Detailed export error: CUDA out of memory. Tried to allocate 128.00 MiB. GPU 0 has a total capacity of 9.77 GiB of which 36.06 MiB is free. Process 230131 has 9.56 GiB memory in use. Of the allocated memory 9.29 GiB is allocated by PyTorch, and 18.48 MiB is reserved by PyTorch but unallocated. If reserved but unallocated memory is large try setting max_split_size_mb to avoid fragmentation.  See documentation for Memory Management and PYTORCH_CUDA_ALLOC_CONF
Traceback (most recent call last):
  File "/home/mnaderan/.local/lib/python3.10/site-packages/ammo/torch/export/model_config_export.py", line 307, in export_model_config
    for model_config in torch_to_model_config(
  File "/home/mnaderan/.local/lib/python3.10/site-packages/ammo/torch/export/model_config_export.py", line 185, in torch_to_model_config
    build_decoder_config(layer, model_metadata_config, decoder_type, dtype)
  File "/home/mnaderan/.local/lib/python3.10/site-packages/ammo/torch/export/layer_utils.py", line 944, in build_decoder_config
    config.mlp = build_mlp_config(layer, decoder_type, dtype)
  File "/home/mnaderan/.local/lib/python3.10/site-packages/ammo/torch/export/layer_utils.py", line 764, in build_mlp_config
    config.fc = build_linear_config(layer, LINEAR_COLUMN, dtype)
  File "/home/mnaderan/.local/lib/python3.10/site-packages/ammo/torch/export/layer_utils.py", line 591, in build_linear_config
    weight = torch_weight.type(dtype)
torch.cuda.OutOfMemoryError: CUDA out of memory.
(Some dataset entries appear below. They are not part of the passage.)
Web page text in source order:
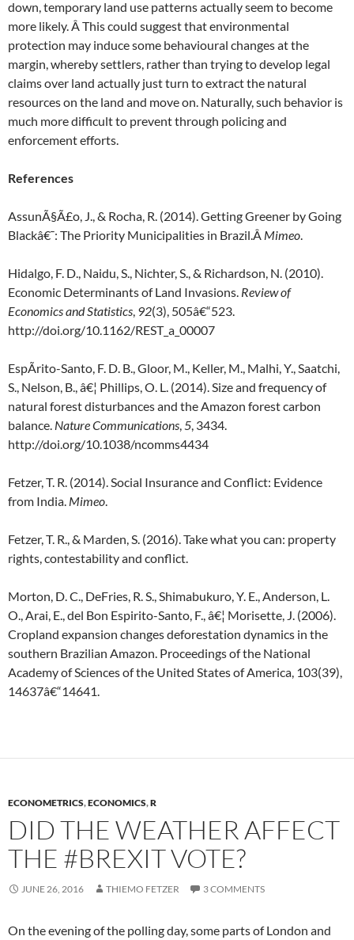
down, temporary land use patterns actually seem to become
more likely. Â This could suggest that environmental
protection may induce some behavioural changes at the
margin, whereby settlers, rather than trying to develop legal
claims over land actually just turn to extract the natural
resources on the land and move on. Naturally, such behavior is
much more difficult to prevent through policing and
enforcement efforts.
References
AssunÃ§Ã£o, J., & Rocha, R. (2014). Getting Greener by Going
Blackâ€¯: The Priority Municipalities in Brazil.Â Mimeo
Hidalgo, F. D., Naidu, S., Nichter, S., & Richardson, N. (2010).
Economic Determinants of Land Invasions. Review of
Economics and Statistics 92(3), 505â€“523.
http://doi.org/10.1162/REST_a_00007
EspÃ­rito-Santo, F. D. B., Gloor, M., Keller, M., Malhi, Y., Saatchi,
S., Nelson, B., â€¦ Phillips, O. L. (2014). Size and frequency of
natural forest disturbances and the Amazon forest carbon
balance. Nature Communications 5 , 3434.
http://doi.org/10.1038/ncomms4434
Fetzer, T. R. (2014). Social Insurance and Conflict: Evidence
from India. Mimeo
Fetzer, T. R., & Marden, S. (2016). Take what you can: property
rights, contestability and conflict.
Morton, D. C., DeFries, R. S., Shimabukuro, Y. E., Anderson, L.
O., Arai, E., del Bon Espirito-Santo, F., â€¦ Morisette, J. (2006).
Cropland expansion changes deforestation dynamics in the
southern Brazilian Amazon. Proceedings of the National
Academy of Sciences of the United States of America, 103(39),
14637â€“14641.
ECONOMETRICS,ECONOMICS,R
DID THE WEATHER AFFECT
THE #BREXIT VOTE?
JUNE 26, 2016 THIEMO FETZER 3 COMMENTS
On the evening of the polling day, some parts of London and
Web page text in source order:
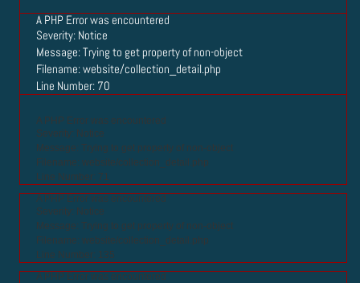
A PHP Error was encountered
Severity: Notice
Message: Trying to get property of non-object
Filename: website/collection_detail.php
Line Number: 70
A PHP Error was encountered
Severity: Notice
Message: Trying to get property of non-object
Filename: website/collection_detail.php
Line Number: 71
A PHP Error was encountered
Severity: Notice
Message: Trying to get property of non-object
Filename: website/collection_detail.php
Line Number: 135
A PHP Error was encountered
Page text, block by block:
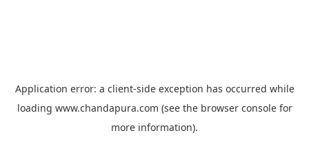
Application error: a client-side exception has occurred while
loading www.chandapura.com (see the browser consolefor
more information).
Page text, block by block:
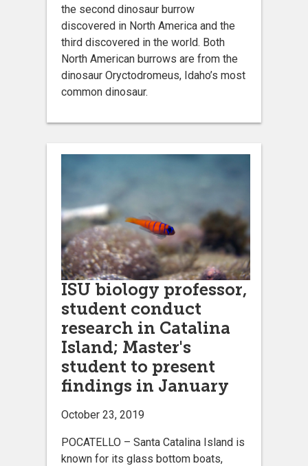
the second dinosaur burrow
discovered in North America and the
third discovered in the world. Both
North American burrows are from the
dinosaur Oryctodromeus, Idaho’s most
common dinosaur.
ISU biology professor,
student conduct
research in Catalina
Island; Master's
student to present
findings in January
October 23, 2019
POCATELLO – Santa Catalina Island is
known for its glass bottom boats,
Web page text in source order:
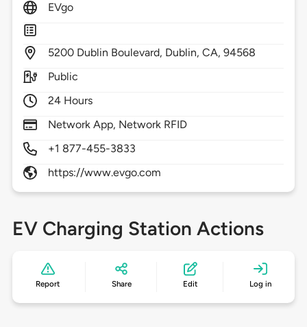
EVgo
5200 Dublin Boulevard, Dublin,CA,94568
Public
24 Hours
Network App, Network RFID
+1 877-455-3833
https://www.evgo.com
EV Charging Station Actions
Report Share Edit Log in
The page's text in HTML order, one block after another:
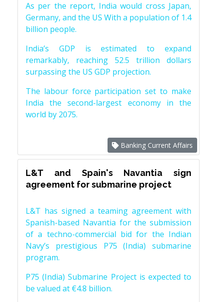
As per the report, India would cross Japan,
Germany, and the US With a population of 1.4
billion people.
India’s GDP is estimated to expand
remarkably, reaching 52.5 trillion dollars
surpassing the US GDP projection.
The labour force participation set to make
India the second-largest economy in the
world by 2075.
Banking Current Affairs
L&T and Spain's Navantia sign
agreement for submarine project
L&T has signed a teaming agreement with
Spanish-based Navantia for the submission
of a techno-commercial bid for the Indian
Navy’s prestigious P75 (India) submarine
program.
P75 (India) Submarine Project is expected to
be valued at €4.8 billion.
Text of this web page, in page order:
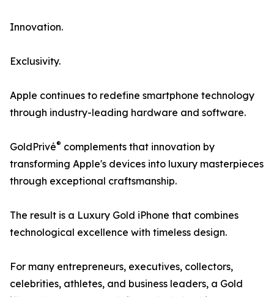
Innovation.
Exclusivity.
Apple continues to redefine smartphone technology
through industry-leading hardware and software.
GoldPrivé® complements that innovation by
transforming Apple's devices into luxury masterpieces
through exceptional craftsmanship.
The result is a Luxury Gold iPhone that combines
technological excellence with timeless design.
For many entrepreneurs, executives, collectors,
celebrities, athletes, and business leaders, a Gold

Tried to allocate 128.00 MiB. GPU 0 has a total capacity of 9.77 GiB of which 36.06 MiB is free. Process 230131 has 9.56 GiB memory in use. Of the allocated memory 9.29 GiB is allocated by PyTorch, and 18.48 MiB is reserved by PyTorch but unallocated. If reserved but unallocated memory is large try setting max_split_size_mb to avoid fragmentation.  See documentation for Memory Management and PYTORCH_CUDA_ALLOC_CONF
Quantized model exported to ./model/GPTJ-6B/fp8-quantized-ammo/GPTJ-FP8-quantized 

I searched for PYTORCH_CUDA_ALLOC_CONF to see how to use that. I tried different values and even when I use 32 (minimum is 20) with export 'PYTORCH_CUDA_ALLOC_CONF=max_split_size_mb:32' prior to running the Python command, I still get the same error.

I have one RTX3080 device with 10GB of memory. Any idea on how to fix that? I don't know if that is a TensortRT-LLM issue or Pytorch issue, so any idea would greatly help.

QiJune commented 1 month ago

Hi @mahmoodn , the 10GB device memory is not enough to quantize the GPT-J model. Please refer to the answer of a similar issue: https://github.com/NVIDIA/TensorRT-LLM/issues/1932#issuecomment-2227560712

mahmoodn commented 1 month ago

Thanks for the reply. Unfortunately, I don't have access to A100 (Ampere). If there is no option to create smaller chunks (if any) in order to reduce the GPU memory at a given time, then that is bad...

mahmoodn commented 1 month ago

Or, I would like to ask if there are quantized files publicly available for those who don't have the computing resource?

QiJune commented 1 month ago

Hi @mahmoodn , we do have plans to upload pre-quantized weights to HF model hub in the future.